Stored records
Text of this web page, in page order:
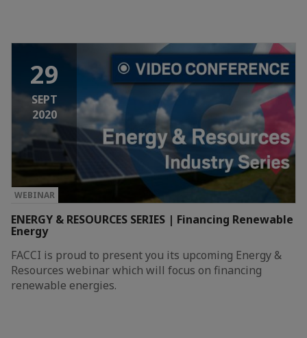
29
SEPT
2020
WEBINAR
ENERGY & RESOURCES SERIES | Financing Renewable
Energy
FACCI is proud to present you its upcoming Energy &
Resources webinar which will focus on financing
renewable energies.
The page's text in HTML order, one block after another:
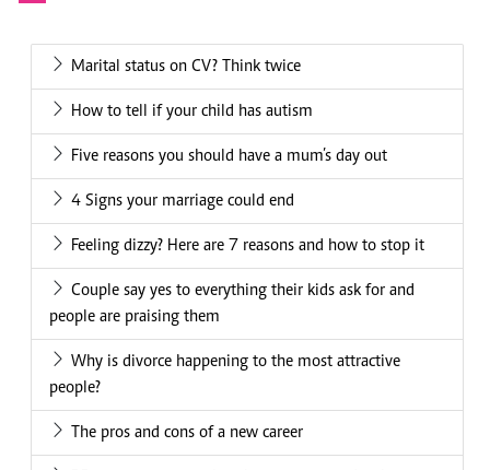
Marital status on CV? Think twice
How to tell if your child has autism
Five reasons you should have a mum’s day out
4 Signs your marriage could end
Feeling dizzy? Here are 7 reasons and how to stop it
Couple say yes to everything their kids ask for and
people are praising them
Why is divorce happening to the most attractive
people?
The pros and cons of a new career
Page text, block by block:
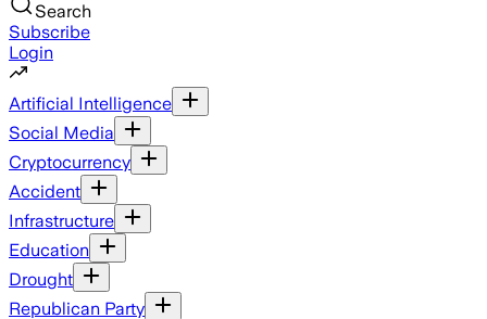
Search
Subscribe
Login
Artificial Intelligence
Social Media
Cryptocurrency
Accident
Infrastructure
Education
Drought
Republican Party
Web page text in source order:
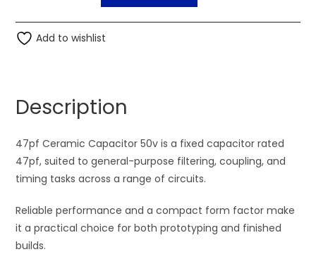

• TASK TO COMPLETE: Reproduce each line of the records above, exactly and without pictures.

• TASK ANSWER:
Text of this web page, in page order:
29
SEPT
2020
WEBINAR
ENERGY & RESOURCES SERIES | Financing Renewable
Energy
FACCI is proud to present you its upcoming Energy &
Resources webinar which will focus on financing
renewable energies.
The page's text in HTML order, one block after another:
Marital status on CV? Think twice
How to tell if your child has autism
Five reasons you should have a mum’s day out
4 Signs your marriage could end
Feeling dizzy? Here are 7 reasons and how to stop it
Couple say yes to everything their kids ask for and
people are praising them
Why is divorce happening to the most attractive
people?
The pros and cons of a new career
Page text, block by block:
Search
Subscribe
Login
Artificial Intelligence
Social Media
Cryptocurrency
Accident
Infrastructure
Education
Drought
Republican Party
Web page text in source order:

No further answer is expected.